Erciyesspor'un Avrupa serüveni Madrid'de bitmişti aslında. Sadece prestij ve ülke puanına katkı sağlama adına önemliydi dünkü karşılaşma. İftarın tribünleri vurduğu bir günde mucize beklenmiyordu Erciyesspor'dan ama en azından iyi bir mücadele ve anlamlı bir veda isteniyordu. Daha gözünü açmadan kalesinde iki gol gören bir takımdan ne kadar mücadele
beklenirse, Erciyesspor da o kadarını yaptı. Hatta daha fazlasını. İki takım arasındaki güçler farkını görmemezlikten gelmek Erciyesspor'a haksızlık olurdu. Kafasına göre takıldı İspanyol temsilcisi. Hiç kendini sıkmadı, kolay goller buldu. Kayseri'de dün gece sonucu daha önceden kestirilebilecek bir maça tanıklık etti tribünleri dolduran az sayıdaki taraftar.

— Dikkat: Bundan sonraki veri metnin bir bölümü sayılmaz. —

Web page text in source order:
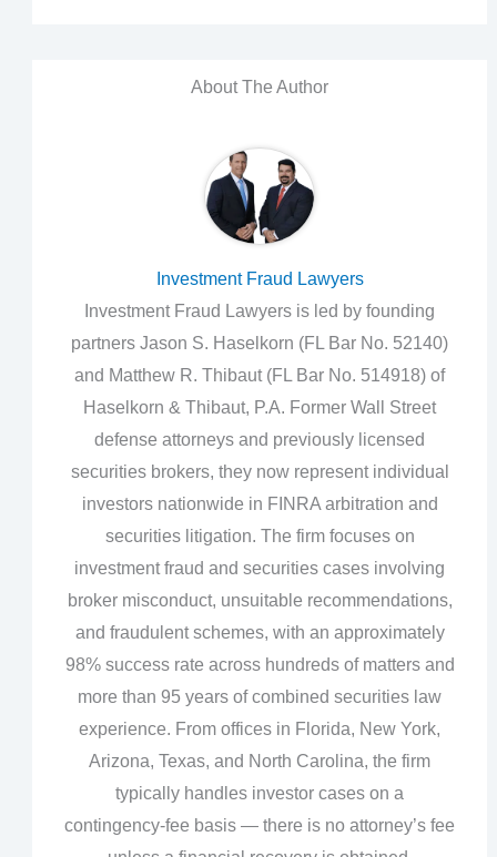
About The Author
Investment Fraud Lawyers
Investment Fraud Lawyers is led by founding
partners Jason S. Haselkorn (FL Bar No. 52140)
and Matthew R. Thibaut (FL Bar No. 514918) of
Haselkorn & Thibaut, P.A. Former Wall Street
defense attorneys and previously licensed
securities brokers, they now represent individual
investors nationwide in FINRA arbitration and
securities litigation. The firm focuses on
investment fraud and securities cases involving
broker misconduct, unsuitable recommendations,
and fraudulent schemes, with an approximately
98% success rate across hundreds of matters and
more than 95 years of combined securities law
experience. From offices in Florida, New York,
Arizona, Texas, and North Carolina, the firm
typically handles investor cases on a
contingency‑fee basis — there is no attorney’s fee
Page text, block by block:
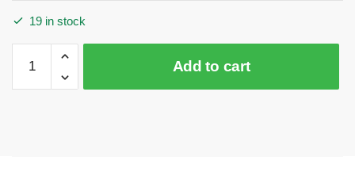
19 in stock
Silver
State
Add to cart
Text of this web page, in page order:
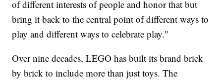
of different interests of people and honor that but
bring it back to the central point of different ways to
play and different ways to celebrate play."
Over nine decades, LEGO has built its brand brick
by brick to include more than just toys. The
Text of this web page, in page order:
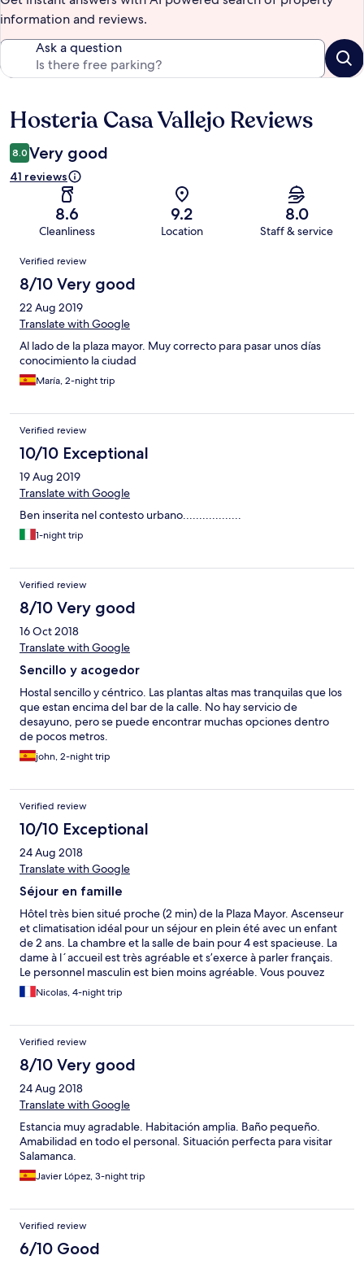
information and reviews.
Ask a question
Reviews
Hosteria Casa Vallejo Reviews
8.0 Very good
41 reviews
8.6
Cleanliness
9.2
Location
8.0
Staff & service
Reviews
Verified review
8/10 Very good
22 Aug 2019
Translate with Google
Al lado de la plaza mayor. Muy correcto para pasar unos días
conocimiento la ciudad
María, 2-night trip
Verified review
10/10 Exceptional
19 Aug 2019
Translate with Google
Ben inserita nel contesto urbano..................
1-night trip
Verified review
8/10 Very good
16 Oct 2018
Translate with Google
Sencillo y acogedor
Hostal sencillo y céntrico. Las plantas altas mas tranquilas que los
que estan encima del bar de la calle. No hay servicio de
desayuno, pero se puede encontrar muchas opciones dentro
de pocos metros.
john, 2-night trip
Verified review
10/10 Exceptional
24 Aug 2018
Translate with Google
Séjour en famille
Hôtel très bien situé proche (2 min) de la Plaza Mayor. Ascenseur
et climatisation idéal pour un séjour en plein été avec un enfant
de 2 ans. La chambre et la salle de bain pour 4 est spacieuse. La
dame à l´accueil est très agréable et s’exerce à parler français.
Le personnel masculin est bien moins agréable. Vous pouvez
demander à réserver une place au parking des Hotels en
appelant’ l’hotel Mais il ńy en avait plus. Possibilité de stationner
Nicolas, 4-night trip
Verified review
8/10 Very good
24 Aug 2018
Translate with Google
Estancia muy agradable. Habitación amplia. Baño pequeño.
Amabilidad en todo el personal. Situación perfecta para visitar
Salamanca.
Javier López, 3-night trip
Verified review
6/10 Good
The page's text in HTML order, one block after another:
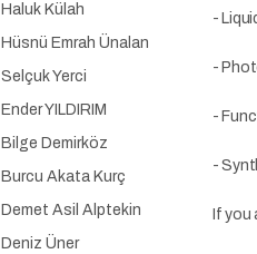
-
-
-
-
If you
Haluk Külah
Hüsnü Emrah Ünalan
Selçuk Yerci
Ender YILDIRIM
Bilge Demirköz
Burcu Akata Kurç
Demet Asil Alptekin
Deniz Üner
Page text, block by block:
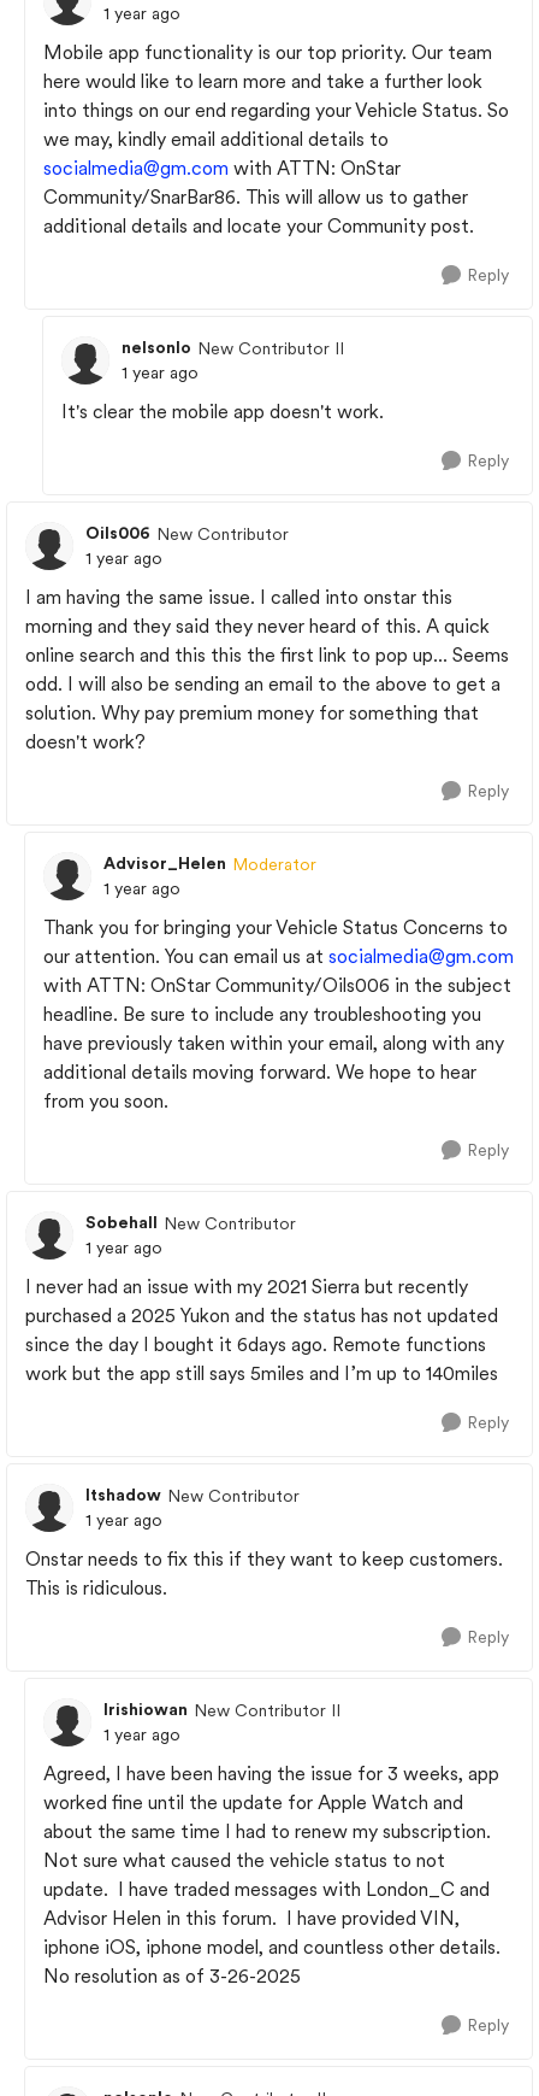
1 year ago
Mobile app functionality is our top priority. Our team
here would like to learn more and take a further look
into things on our end regarding your Vehicle Status. So
we may, kindly email additional details to
socialmedia@gm.com with ATTN: OnStar
Community/SnarBar86. This will allow us to gather
additional details and locate your Community post.
Reply
nelsonlo New Contributor II
1 year ago
It's clear the mobile app doesn't work.
Reply
Oils006 New Contributor
1 year ago
I am having the same issue. I called into onstar this
morning and they said they never heard of this. A quick
online search and this this the first link to pop up... Seems
odd. I will also be sending an email to the above to get a
solution. Why pay premium money for something that
doesn't work?
Reply
Advisor_Helen Moderator
1 year ago
Thank you for bringing your Vehicle Status Concerns to
our attention. You can email us at socialmedia@gm.com
with ATTN: OnStar Community/Oils006 in the subject
headline. Be sure to include any troubleshooting you
have previously taken within your email, along with any
additional details moving forward. We hope to hear
from you soon.
Reply
Sobehall New Contributor
1 year ago
I never had an issue with my 2021 Sierra but recently
purchased a 2025 Yukon and the status has not updated
since the day I bought it 6days ago. Remote functions
work but the app still says 5miles and I’m up to 140miles
Reply
ltshadow New Contributor
1 year ago
Onstar needs to fix this if they want to keep customers.
This is ridiculous.
Reply
Irishiowan New Contributor II
1 year ago
Agreed, I have been having the issue for 3 weeks, app
worked fine until the update for Apple Watch and
about the same time I had to renew my subscription.
Not sure what caused the vehicle status to not
update. I have traded messages with London_C and
Advisor Helen in this forum. I have provided VIN,
iphone iOS, iphone model, and countless other details.
No resolution as of 3-26-2025
Reply
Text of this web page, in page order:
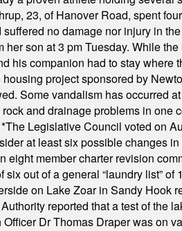
23, of Hanover Road, spent
no damage nor injury in
son at 3 pm Tuesday. While
his companion had to stay where
project sponsored by
Some vandalism has occurred
and drainage problems in
The Legislative Council voted on
at least six possible changes
eight member charter revision
out of a general “laundry list”
on Lake Zoar in Sandy Hook
reported that a test of the
Dr Thomas Draper was on
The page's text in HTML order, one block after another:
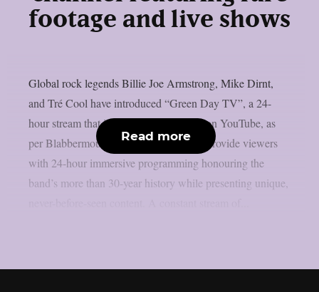
footage and live shows
Global rock legends Billie Joe Armstrong, Mike Dirnt,
and Tré Cool have introduced “Green Day TV”, a 24-
hour stream that is now only accessible on YouTube, as
per Blabbermouth. Green Day TV will provide viewers
with 24-hour immersive programming honouring the
band’s more than 30-year history while presenting unique,
Read more
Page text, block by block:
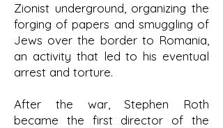
Zionist underground, organizing the
forging of papers and smuggling of
Jews over the border to Romania,
an activity that led to his eventual
arrest and torture.
After the war, Stephen Roth
became the first director of the
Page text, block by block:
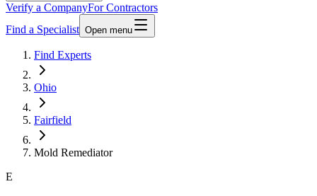
Verify a CompanyFor Contractors
Find a Specialist Open menu
Find Experts
Ohio
Fairfield
Mold Remediator
E
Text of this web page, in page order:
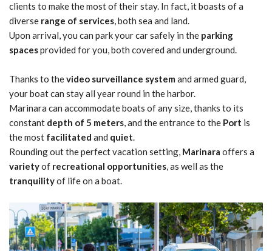
clients to make the most of their stay. In fact, it boasts of a
diverse range of services, both sea and land.
Upon arrival, you can park your car safely in the parking
spacesprovided for you, both covered and underground.
Thanks to thevideo surveillance system and armed guard,
your boat can stay all year round in the harbor.
Marinara can accommodate boats of any size, thanks to its
constant depth of 5 meters, and the entrance to the Port is
the most facilitated and quiet.
Rounding out the perfect vacation setting, Marinara offers a
varietyof recreational opportunities, as well as the
tranquilityof life on a boat.
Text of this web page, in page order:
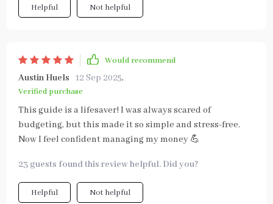
Helpful Not helpful
Would recommend
Austin Huels 12 Sep 2025,
Verified purchase
This guide is a lifesaver! I was always scared of
budgeting, but this made it so simple and stress-free.
Now I feel confident managing my money 💪
23 guests found this review helpful. Did you?
Helpful Not helpful
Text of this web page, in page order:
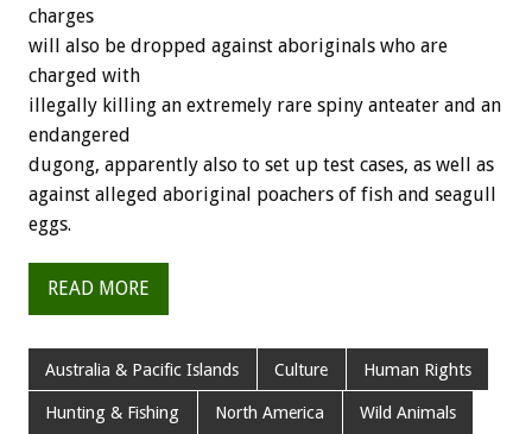
charges
will also be dropped against aboriginals who are
charged with
illegally killing an extremely rare spiny anteater and an
endangered
dugong, apparently also to set up test cases, as well as
against alleged aboriginal poachers of fish and seagull
eggs.
READ MORE
Australia & Pacific Islands Culture Human Rights
Hunting & Fishing North America Wild Animals
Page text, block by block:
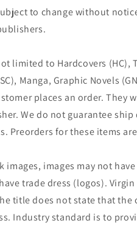
to change without
limited to Hardcovers (HC),
Manga, Graphic Novels
places an order. They
We do not guarantee ship
Preorders for these items
images, images may not
trade dress (logos).
title does not state that the
Industry standard is to
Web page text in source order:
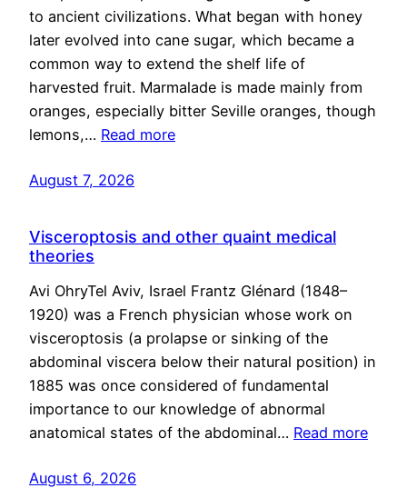
to ancient civilizations. What began with honey
later evolved into cane sugar, which became a
common way to extend the shelf life of
harvested fruit. Marmalade is made mainly from
oranges, especially bitter Seville oranges, though
lemons,… Read more
August 7, 2026
Visceroptosis and other quaint medical
theories
Avi OhryTel Aviv, Israel Frantz Glénard (1848–
1920) was a French physician whose work on
visceroptosis (a prolapse or sinking of the
abdominal viscera below their natural position) in
1885 was once considered of fundamental
importance to our knowledge of abnormal
anatomical states of the abdominal… Read more
August 6, 2026
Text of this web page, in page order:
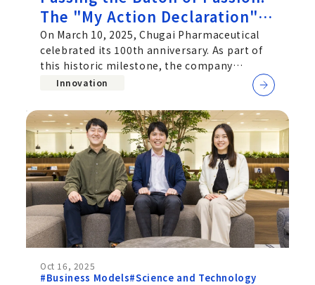
The "My Action Declaration"
100th Anniversary Project
On March 10, 2025, Chugai Pharmaceutical
celebrated its 100th anniversary. As part of
this historic milestone, the company
launched "My Action Declaration," an
Innovation
Oct 16, 2025
#Business Models#Science and Technology
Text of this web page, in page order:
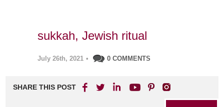
sukkah, Jewish ritual
July 26th, 2021 • 0 COMMENTS
SHARE THIS POST

Şartlar eşit değildi Tarihinde ilk kez bir İspanyol takımını ağırlamanın onurunu yaşadı Kayseri. Ne diyelim; sağlık olsun, buraya kadarmış... Avrupa'da kısıtlı kadrosu ve sınırlı bütçesi ile bir tur geçen, Kayseri'ye ise bu onurunu yaşatan Erciyesspor'u, Atletico Madrid'e iki maçta da farklı mağlup olarak elendiği için eliştirmek haksızlık olur. Başta dediğim gibi iki takım arasında öylesine güç farkı var ki eşit şartlarda mücadele etmedi iki takım. Bırakın Erciyesspor'u şu anda Şampiyonlar Ligi'nde ülkemizi temsil eden takımlarımızın dahi terleyeceği bir takım karşısında Erciyesspor'dan daha büyük beklenti içerisine girmek hayalcilik olurdu. Sonuç olarak, Avrupa'da onurlu bir mücadele örneği gösteren ve gücü nispetinde elinden geleni yapan Erciyesspor'u yürekten kutluyorum.